**Task statement:** Images do not belong in the copy. Retype all the entries below exactly.

**Material provided:**
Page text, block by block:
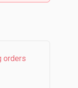
orders
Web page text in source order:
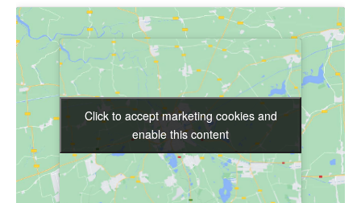
Click to accept marketing cookies and
enable this content
Click to accept marketing cookies and
enable this content
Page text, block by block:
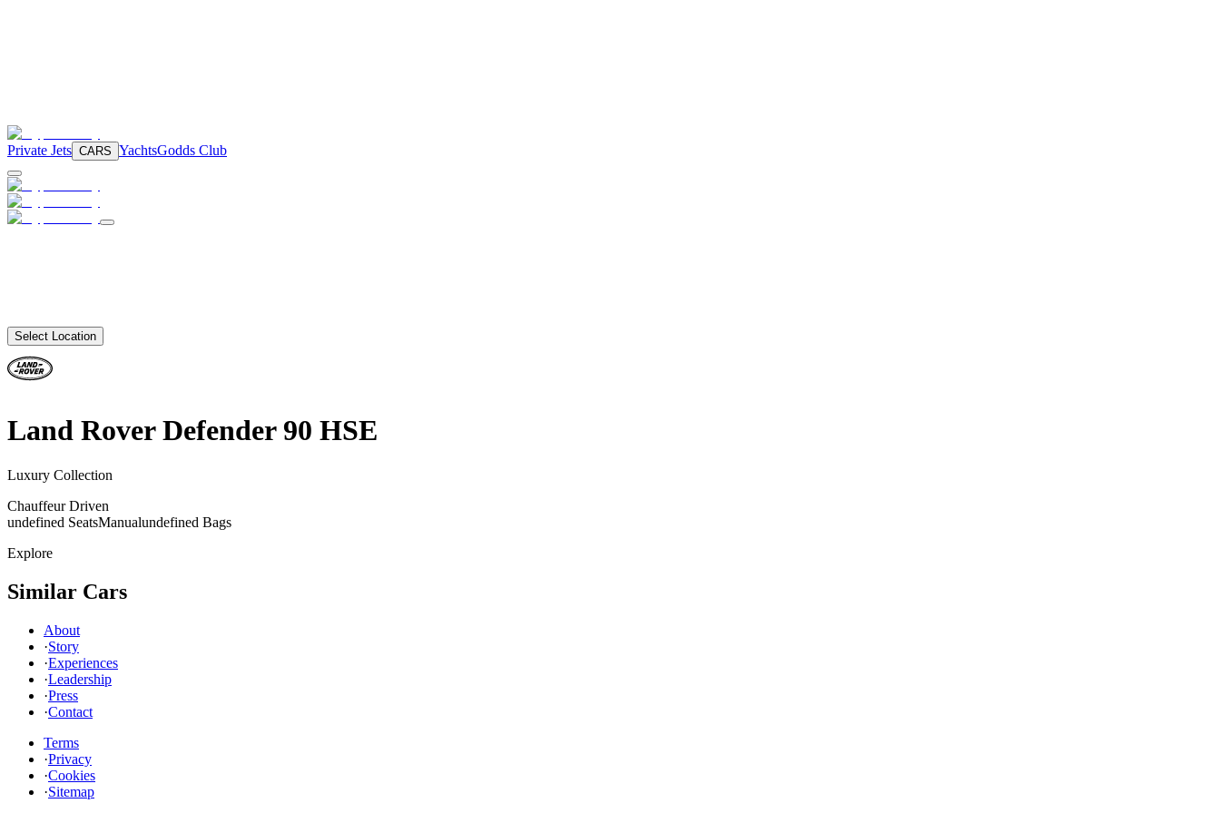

**Expected answer:**
Page text, block by block:
orders
Web page text in source order:
Click to accept marketing cookies and
enable this content
Click to accept marketing cookies and
enable this content
Page text, block by block:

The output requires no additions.